YOUR TASK:
An exact transcription of every entry is required. Images are not part of it.

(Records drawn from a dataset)
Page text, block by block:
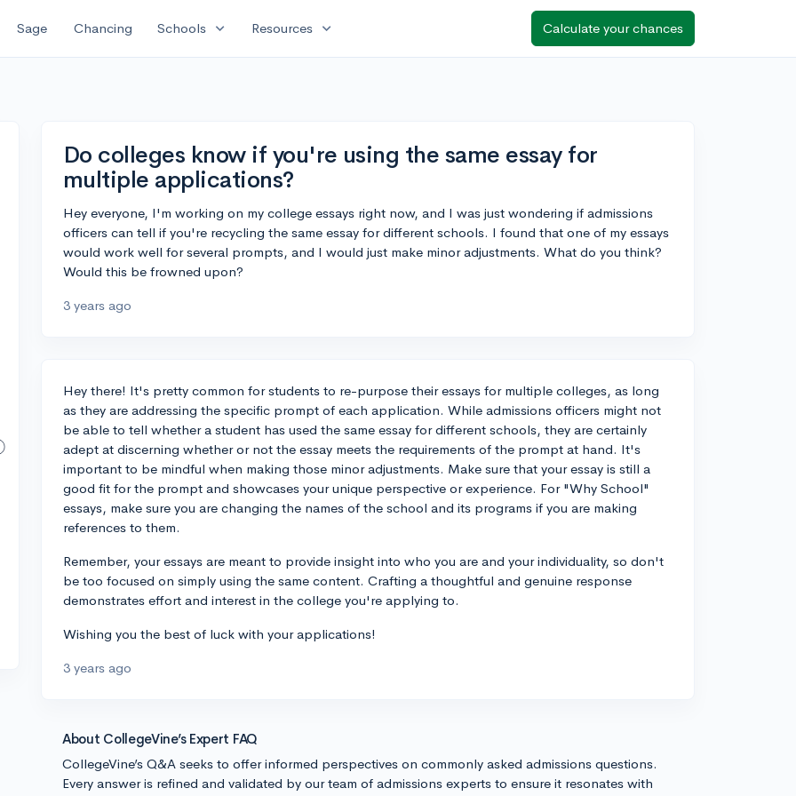
Sage Chancing Schools expand_more Resources expand_more Calculate your chances
Do colleges know if you're using the same essay for
multiple applications?
Hey everyone, I'm working on my college essays right now, and I was just wondering if admissions
officers can tell if you're recycling the same essay for different schools. I found that one of my essays
would work well for several prompts, and I would just make minor adjustments. What do you think?
Would this be frowned upon?
3 years ago
Hey there! It's pretty common for students to re-purpose their essays for multiple colleges, as long
as they are addressing the specific prompt of each application. While admissions officers might not
be able to tell whether a student has used the same essay for different schools, they are certainly
adept at discerning whether or not the essay meets the requirements of the prompt at hand. It's
important to be mindful when making those minor adjustments. Make sure that your essay is still a
good fit for the prompt and showcases your unique perspective or experience. For "Why School"
essays, make sure you are changing the names of the school and its programs if you are making
references to them.
Remember, your essays are meant to provide insight into who you are and your individuality, so don't
be too focused on simply using the same content. Crafting a thoughtful and genuine response
demonstrates effort and interest in the college you're applying to.
Wishing you the best of luck with your applications!
3 years ago
About CollegeVine’s Expert FAQ
CollegeVine’s Q&A seeks to offer informed perspectives on commonly asked admissions questions.
Every answer is refined and validated by our team of admissions experts to ensure it resonates with
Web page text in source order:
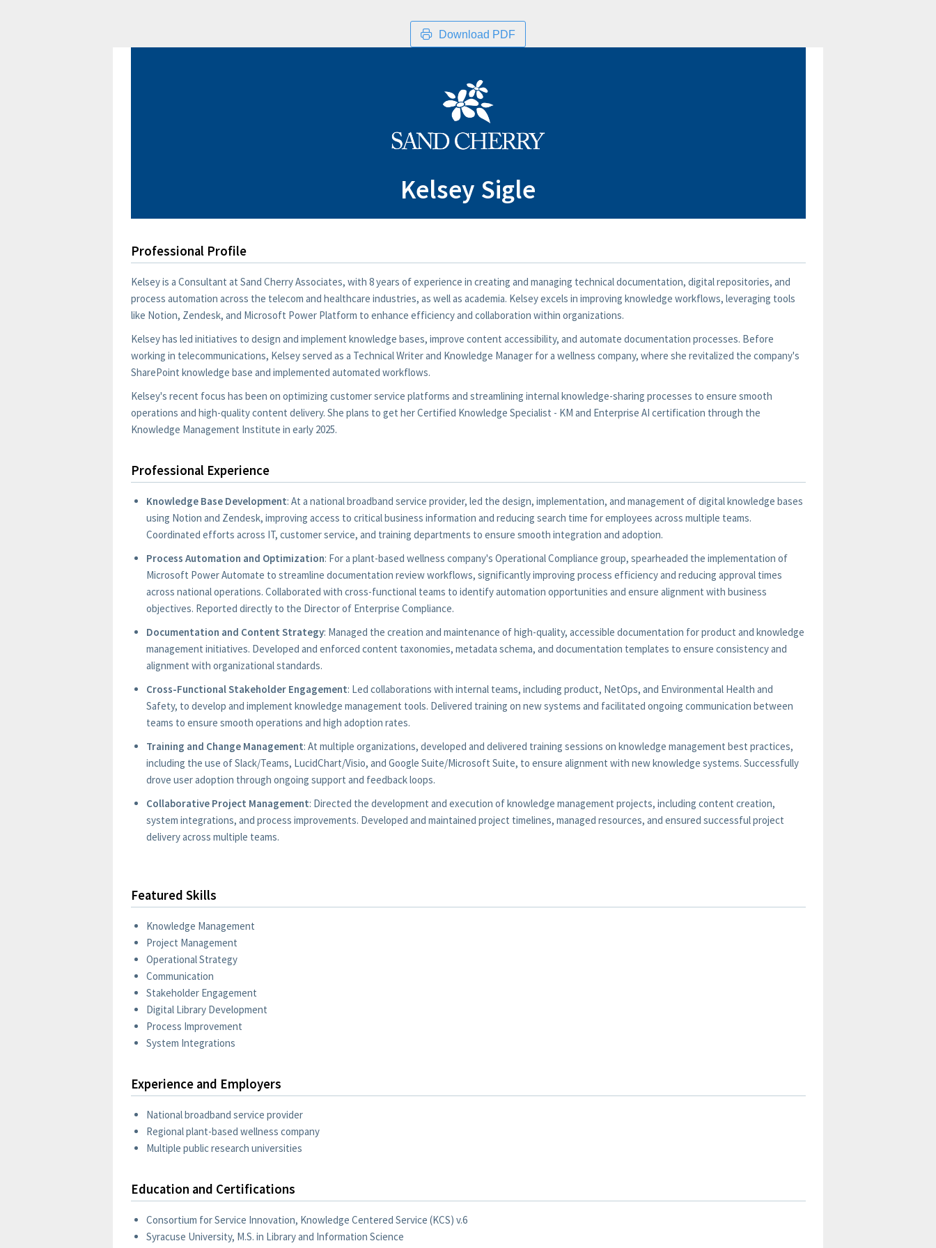
Download PDF
Featured Skills
Knowledge Management
Project Management
Operational Strategy
Communication
Stakeholder Engagement
Digital Library Development
Process Improvement
System Integrations
Experience and Employers
National broadband service provider
Regional plant-based wellness company
Multiple public research universities
Education and Certifications
Consortium for Service Innovation, Knowledge Centered Service (KCS) v.6
Syracuse University, M.S. in Library and Information Science
Kelsey Sigle
Professional Profile
Kelsey is a Consultant at Sand Cherry Associates, with 8 years of experience in creating and managing technical documentation, digital repositories, and
process automation across the telecom and healthcare industries, as well as academia. Kelsey excels in improving knowledge workflows, leveraging tools
like Notion, Zendesk, and Microsoft Power Platform to enhance efficiency and collaboration within organizations.
Kelsey has led initiatives to design and implement knowledge bases, improve content accessibility, and automate documentation processes. Before
working in telecommunications, Kelsey served as a Technical Writer and Knowledge Manager for a wellness company, where she revitalized the company's
SharePoint knowledge base and implemented automated workflows.
Kelsey's recent focus has been on optimizing customer service platforms and streamlining internal knowledge-sharing processes to ensure smooth
operations and high-quality content delivery. She plans to get her Certified Knowledge Specialist - KM and Enterprise AI certification through the
Knowledge Management Institute in early 2025.
Professional Experience
Knowledge Base Development: At a national broadband service provider, led the design, implementation, and management of digital knowledge bases
using Notion and Zendesk, improving access to critical business information and reducing search time for employees across multiple teams.
Coordinated efforts across IT, customer service, and training departments to ensure smooth integration and adoption.
Process Automation and Optimization: For a plant-based wellness company's Operational Compliance group, spearheaded the implementation of
Microsoft Power Automate to streamline documentation review workflows, significantly improving process efficiency and reducing approval times
across national operations. Collaborated with cross-functional teams to identify automation opportunities and ensure alignment with business
objectives. Reported directly to the Director of Enterprise Compliance.
Documentation and Content Strategy: Managed the creation and maintenance of high-quality, accessible documentation for product and knowledge
management initiatives. Developed and enforced content taxonomies, metadata schema, and documentation templates to ensure consistency and
alignment with organizational standards.
Cross-Functional Stakeholder Engagement: Led collaborations with internal teams, including product, NetOps, and Environmental Health and
Safety, to develop and implement knowledge management tools. Delivered training on new systems and facilitated ongoing communication between
teams to ensure smooth operations and high adoption rates.
Training and Change Management: At multiple organizations, developed and delivered training sessions on knowledge management best practices,
including the use of Slack/Teams, LucidChart/Visio, and Google Suite/Microsoft Suite, to ensure alignment with new knowledge systems. Successfully
drove user adoption through ongoing support and feedback loops.
Collaborative Project Management: Directed the development and execution of knowledge management projects, including content creation,
system integrations, and process improvements. Developed and maintained project timelines, managed resources, and ensured successful project
delivery across multiple teams.
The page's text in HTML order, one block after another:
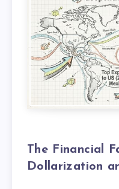
The Financial
Dollarization
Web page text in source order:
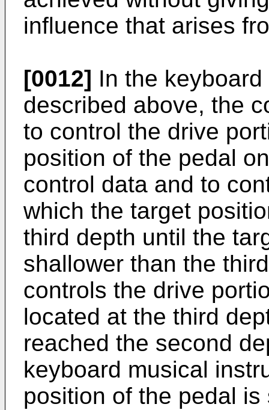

PROBLEM SOLUTION:
Page text, block by block:
Sage Chancing Schools expand_more Resources expand_more Calculate your chances
Do colleges know if you're using the same essay for
multiple applications?
Hey everyone, I'm working on my college essays right now, and I was just wondering if admissions
officers can tell if you're recycling the same essay for different schools. I found that one of my essays
would work well for several prompts, and I would just make minor adjustments. What do you think?
Would this be frowned upon?
3 years ago
Hey there! It's pretty common for students to re-purpose their essays for multiple colleges, as long
as they are addressing the specific prompt of each application. While admissions officers might not
be able to tell whether a student has used the same essay for different schools, they are certainly
adept at discerning whether or not the essay meets the requirements of the prompt at hand. It's
important to be mindful when making those minor adjustments. Make sure that your essay is still a
good fit for the prompt and showcases your unique perspective or experience. For "Why School"
essays, make sure you are changing the names of the school and its programs if you are making
references to them.
Remember, your essays are meant to provide insight into who you are and your individuality, so don't
be too focused on simply using the same content. Crafting a thoughtful and genuine response
demonstrates effort and interest in the college you're applying to.
Wishing you the best of luck with your applications!
3 years ago
About CollegeVine’s Expert FAQ
CollegeVine’s Q&A seeks to offer informed perspectives on commonly asked admissions questions.
Every answer is refined and validated by our team of admissions experts to ensure it resonates with
Web page text in source order:
Download PDF
Featured Skills
Knowledge Management
Project Management
Operational Strategy
Communication
Stakeholder Engagement
Digital Library Development
Process Improvement
System Integrations
Experience and Employers
National broadband service provider
Regional plant-based wellness company
Multiple public research universities
Education and Certifications
Consortium for Service Innovation, Knowledge Centered Service (KCS) v.6
Syracuse University, M.S. in Library and Information Science
Kelsey Sigle
Professional Profile
Kelsey is a Consultant at Sand Cherry Associates, with 8 years of experience in creating and managing technical documentation, digital repositories, and
process automation across the telecom and healthcare industries, as well as academia. Kelsey excels in improving knowledge workflows, leveraging tools
like Notion, Zendesk, and Microsoft Power Platform to enhance efficiency and collaboration within organizations.
Kelsey has led initiatives to design and implement knowledge bases, improve content accessibility, and automate documentation processes. Before
working in telecommunications, Kelsey served as a Technical Writer and Knowledge Manager for a wellness company, where she revitalized the company's
SharePoint knowledge base and implemented automated workflows.
Kelsey's recent focus has been on optimizing customer service platforms and streamlining internal knowledge-sharing processes to ensure smooth
operations and high-quality content delivery. She plans to get her Certified Knowledge Specialist - KM and Enterprise AI certification through the
Knowledge Management Institute in early 2025.
Professional Experience
Knowledge Base Development: At a national broadband service provider, led the design, implementation, and management of digital knowledge bases
using Notion and Zendesk, improving access to critical business information and reducing search time for employees across multiple teams.
Coordinated efforts across IT, customer service, and training departments to ensure smooth integration and adoption.
Process Automation and Optimization: For a plant-based wellness company's Operational Compliance group, spearheaded the implementation of
Microsoft Power Automate to streamline documentation review workflows, significantly improving process efficiency and reducing approval times
across national operations. Collaborated with cross-functional teams to identify automation opportunities and ensure alignment with business
objectives. Reported directly to the Director of Enterprise Compliance.
Documentation and Content Strategy: Managed the creation and maintenance of high-quality, accessible documentation for product and knowledge
management initiatives. Developed and enforced content taxonomies, metadata schema, and documentation templates to ensure consistency and
alignment with organizational standards.
Cross-Functional Stakeholder Engagement: Led collaborations with internal teams, including product, NetOps, and Environmental Health and
Safety, to develop and implement knowledge management tools. Delivered training on new systems and facilitated ongoing communication between
teams to ensure smooth operations and high adoption rates.
Training and Change Management: At multiple organizations, developed and delivered training sessions on knowledge management best practices,
including the use of Slack/Teams, LucidChart/Visio, and Google Suite/Microsoft Suite, to ensure alignment with new knowledge systems. Successfully
drove user adoption through ongoing support and feedback loops.
Collaborative Project Management: Directed the development and execution of knowledge management projects, including content creation,
system integrations, and process improvements. Developed and maintained project timelines, managed resources, and ensured successful project
delivery across multiple teams.
The page's text in HTML order, one block after another:
The Financial
Dollarization
Web page text in source order:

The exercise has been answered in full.